How to properly use the art of typography in packaging design Packaging Design

How to properly use the art of typography in packaging design

What is typography?

Typography gives life to words by arranging letters, letters and text in a way that makes them visually appealing. It includes fonts and font families to create a visually appealing message for the reader.

The packaging design offers companies an interesting platform on which they can communicate their marketing message. It is a three-dimensional medium, among other competing three-dimensional media. Typography plays an essential and integral role in the field of packaging design. You need words to communicate information about your product. When used effectively, good typography can help increase brand awareness, differentiate your brand, attract customer attention, and improve your return on investment.

Factors that affect typography on packaging

Type of packaging: Of course it seems logical that a four-sided standard corrugated cardboard is easiest to design. But what about a stand-up pouch, a conch shell or a large retail display? The shape and size of the package has a big impact on the typography.
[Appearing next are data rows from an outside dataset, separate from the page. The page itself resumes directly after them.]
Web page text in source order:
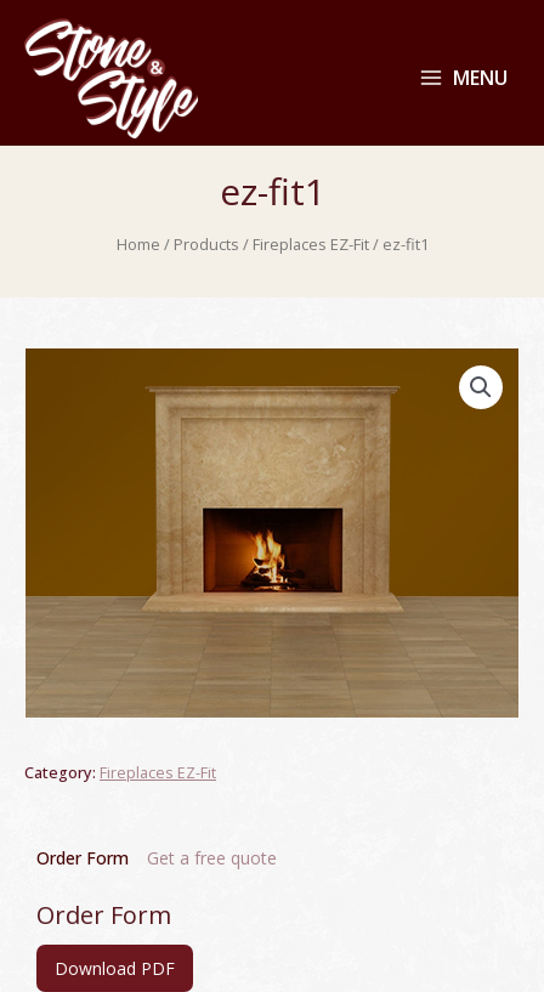
MENU
ez-fit1
Home / Products / Fireplaces EZ-Fit/ ez-fit1
Category: Fireplaces EZ-Fit
Order Form Get a free quote
Order Form
Download PDF

Brand / design images: Typography and design should work together harmoniously. When designing packaging, the goal should be to strike a balance between graphics and text. The graphics influence how, where and which words are placed on a particular package.
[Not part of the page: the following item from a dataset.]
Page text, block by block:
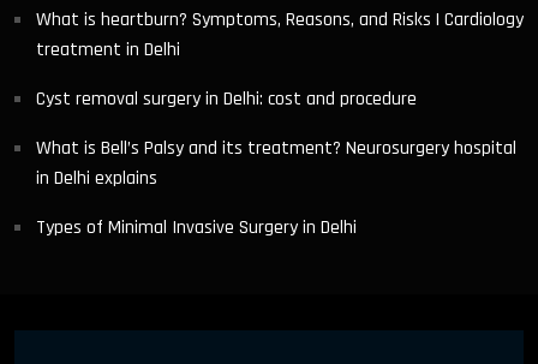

Product type / target market: This is important for creating an effective design. How old are your customers? Are they mostly men / women? Which socio-economic group is your consumer most likely to belong to? Where in the world are you and what languages ​​do you speak?
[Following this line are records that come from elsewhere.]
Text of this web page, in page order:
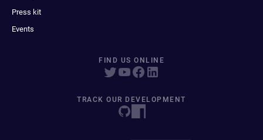
Press kit
Events
FIND US ONLINE
TRACK OUR DEVELOPMENT
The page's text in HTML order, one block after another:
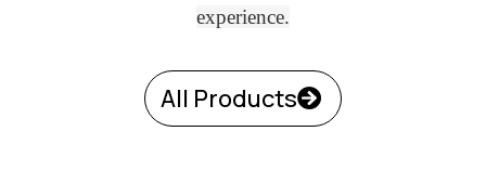
experience.
All Products
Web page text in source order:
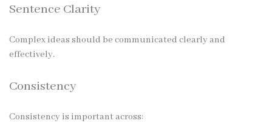
Sentence Clarity
Complex ideas should be communicated clearly and
effectively.
Consistency
Consistency is important across:
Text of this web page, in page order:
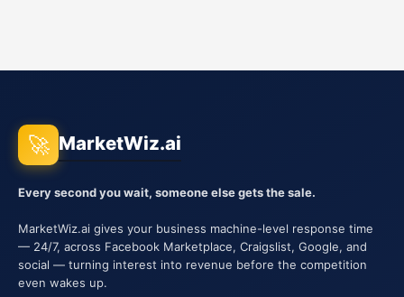
🚀 MarketWiz.ai
Every second you wait, someone else gets the sale.
MarketWiz.ai gives your business machine-level response time
— 24/7, across Facebook Marketplace, Craigslist, Google, and
social — turning interest into revenue before the competition
even wakes up.

Use typography correctly and effectively

Create an information hierarchy. How? Follow this policy::

  1. Determine what words are required to position your brand immediately. Most likely, this is your brand name. This is the most important in the hierarchy of type and what is known as yours Primary Text.
  2. The Secondary Text refers to words a customer will see when they are approximately 1 foot from your product. This should be information that you believe is essential to your brand image. This can be a brand slogan, a short product description or a calorie amount. This information is important, but should not overshadow your primary text.
  3. Finally, that Tertiary The typesetting is usually much smaller and may be important, but is not essential for separating your product from the competition on the shelves. This is often a list of ingredients, contact / social media / website information, instructions, etc.

About the author

Kirsten Crisostomo is a freelance writer and content writer based in Vancouver, BC.